━━ GIVEN RECORDS

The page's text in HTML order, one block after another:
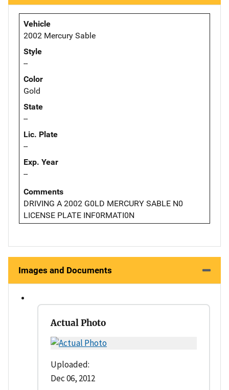
Vehicle
2002 Mercury Sable
Style
--
Color
Gold
State
--
Lic. Plate
--
Exp. Year
--
Comments
DRIVING A 2002 G0LD MERCURY SABLE N0
LICENSE PLATE INF0RMATI0N
Images and Documents
Actual Photo
Uploaded:
Dec 06, 2012

━━━━

ACTIVITY => Write the records out again exactly; none of the pictures belong in the copy.

SOLVED EXERCISE =>
The page's text in HTML order, one block after another:
Vehicle
2002 Mercury Sable
Style
--
Color
Gold
State
--
Lic. Plate
--
Exp. Year
--
Comments
DRIVING A 2002 G0LD MERCURY SABLE N0
LICENSE PLATE INF0RMATI0N
Images and Documents
Actual Photo
Uploaded:
Dec 06, 2012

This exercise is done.